Start of SUPPLIED MATERIAL

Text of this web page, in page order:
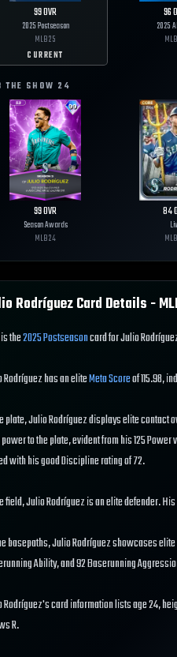
99OVR
2025 Postseason
MLB25
CURRENT
96
2025
MLB
THE SHOW 24
99OVR
Season Awards
MLB24
84
MLB
RodríguezCard Details -
the2025 Postseasoncard for Julio
has an eliteMeta Scoreof 115.98,
plate, Julio Rodríguez displays elite contact
to the plate, evident from his 125
with his good Discipline rating of 72.
field, Julio Rodríguez is an elite defender.
basepaths, Julio Rodríguez showcases
Ability, and 92 Baserunning
Rodríguez's card information lists age 24,
R.
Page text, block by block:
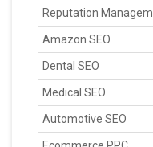
Reputation
Amazon SEO
Dental SEO
Medical SEO
Automotive SEO
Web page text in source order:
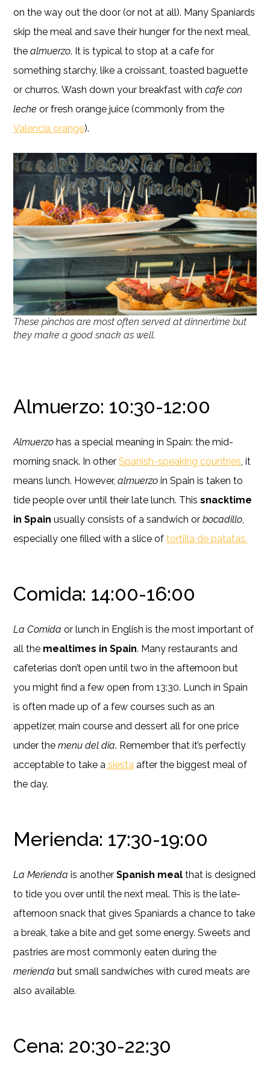
on the way out the door (or not at all). Many Spaniards
skip the meal and save their hunger for the next meal,
thealmuerzo. It is typical to stop at a cafe for
something starchy, like a croissant, toasted baguette
or churros. Wash down your breakfast with cafe con
leche or fresh orange juice (commonly from the
Valencia orange).
These pinchos are most often served at dinnertime but
they make a good snack as well.
Almuerzo: 10:30-12:00
Almuerzo has a special meaning in Spain: the mid-
morning snack. In otherSpanish-speaking countries, it
means lunch. However,almuerzoin Spain is taken to
tide people over until their late lunch. Thissnacktime
in Spain usually consists of a sandwich orbocadillo,
especially one filled with a slice oftortilla de patatas.
Comida: 14:00-16:00
La Comida or lunch in English is the most important of
all the mealtimes in Spain. Many restaurants and
cafeterias don’t open until two in the afternoon but
you might find a few open from 13:30. Lunch in Spain
is often made up of a few courses such as an
appetizer, main course and dessert all for one price
under the menu del dia. Remember that it’s perfectly
acceptable to take a siesta after the biggest meal of
the day.
Merienda: 17:30-19:00
La Merienda is anotherSpanish meal that is designed
to tide you over until the next meal. This is the late-
afternoon snack that gives Spaniards a chance to take
a break, take a bite and get some energy. Sweets and
pastries are most commonly eaten during the
merienda but small sandwiches with cured meats are
also available.
Cena: 20:30-22:30
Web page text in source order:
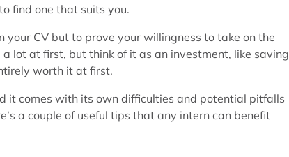
find one that suits you.
CV but to prove your willingness to take on the
lot at first, but think of it as an investment, like saving
worth it at first.
it comes with its own difficulties and potential pitfalls
a couple of useful tips that any intern can benefit
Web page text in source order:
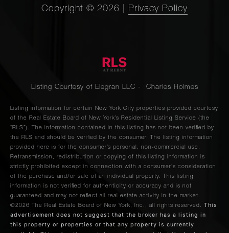
Copyright © 2026 Privacy Policy
Listing Courtesy of Elegran LLC - Charles Holmes
Listing information for certain New York City properties provided courtesy
of the Real Estate Board of New York’s Residential Listing Service (the
“RLS”). The information contained in this listing has not been verified by
the RLS and should be verified by the consumer. The listing information
provided here is for the consumer’s personal, non-commercial use.
Retransmission, redistribution or copying of this listing information is
strictly prohibited except in connection with a consumer's consideration
of the purchase and/or sale of an individual property. This listing
information is not verified for authenticity or accuracy and is not
guaranteed and may not reflect all real estate activity in the market.
©2026
The Real Estate Board of New York, Inc., all rights reserved. This
advertisement does not suggest that the broker has a listing in
this property or properties or that any property is currently
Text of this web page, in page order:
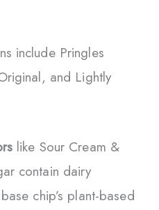
include Pringles
and Lightly
like Sour Cream &
contain dairy
chip’s plant-based

End of SUPPLIED MATERIAL

▶ TASK INSTRUCTIONS
Print each of the records above exactly as written, leaving no picture in the copy.

▶ WRITTEN RESPONSE
Text of this web page, in page order:
99OVR
2025 Postseason
MLB25
CURRENT
96
2025
MLB
THE SHOW 24
99OVR
Season Awards
MLB24
84
MLB
RodríguezCard Details -
the2025 Postseasoncard for Julio
has an eliteMeta Scoreof 115.98,
plate, Julio Rodríguez displays elite contact
to the plate, evident from his 125
with his good Discipline rating of 72.
field, Julio Rodríguez is an elite defender.
basepaths, Julio Rodríguez showcases
Ability, and 92 Baserunning
Rodríguez's card information lists age 24,
R.
Page text, block by block:
Reputation
Amazon SEO
Dental SEO
Medical SEO
Automotive SEO
Web page text in source order:
on the way out the door (or not at all). Many Spaniards
skip the meal and save their hunger for the next meal,
thealmuerzo. It is typical to stop at a cafe for
something starchy, like a croissant, toasted baguette
or churros. Wash down your breakfast with cafe con
leche or fresh orange juice (commonly from the
Valencia orange).
These pinchos are most often served at dinnertime but
they make a good snack as well.
Almuerzo: 10:30-12:00
Almuerzo has a special meaning in Spain: the mid-
morning snack. In otherSpanish-speaking countries, it
means lunch. However,almuerzoin Spain is taken to
tide people over until their late lunch. Thissnacktime
in Spain usually consists of a sandwich orbocadillo,
especially one filled with a slice oftortilla de patatas.
Comida: 14:00-16:00
La Comida or lunch in English is the most important of
all the mealtimes in Spain. Many restaurants and
cafeterias don’t open until two in the afternoon but
you might find a few open from 13:30. Lunch in Spain
is often made up of a few courses such as an
appetizer, main course and dessert all for one price
under the menu del dia. Remember that it’s perfectly
acceptable to take a siesta after the biggest meal of
the day.
Merienda: 17:30-19:00
La Merienda is anotherSpanish meal that is designed
to tide you over until the next meal. This is the late-
afternoon snack that gives Spaniards a chance to take
a break, take a bite and get some energy. Sweets and
pastries are most commonly eaten during the
merienda but small sandwiches with cured meats are
also available.
Cena: 20:30-22:30
Web page text in source order:
find one that suits you.
CV but to prove your willingness to take on the
lot at first, but think of it as an investment, like saving
worth it at first.
it comes with its own difficulties and potential pitfalls
a couple of useful tips that any intern can benefit
Web page text in source order:
Copyright © 2026 Privacy Policy
Listing Courtesy of Elegran LLC - Charles Holmes
Listing information for certain New York City properties provided courtesy
of the Real Estate Board of New York’s Residential Listing Service (the
“RLS”). The information contained in this listing has not been verified by
the RLS and should be verified by the consumer. The listing information
provided here is for the consumer’s personal, non-commercial use.
Retransmission, redistribution or copying of this listing information is
strictly prohibited except in connection with a consumer's consideration
of the purchase and/or sale of an individual property. This listing
information is not verified for authenticity or accuracy and is not
guaranteed and may not reflect all real estate activity in the market.
©2026
The Real Estate Board of New York, Inc., all rights reserved. This
advertisement does not suggest that the broker has a listing in
this property or properties or that any property is currently
Text of this web page, in page order:
include Pringles
and Lightly
like Sour Cream &
contain dairy
chip’s plant-based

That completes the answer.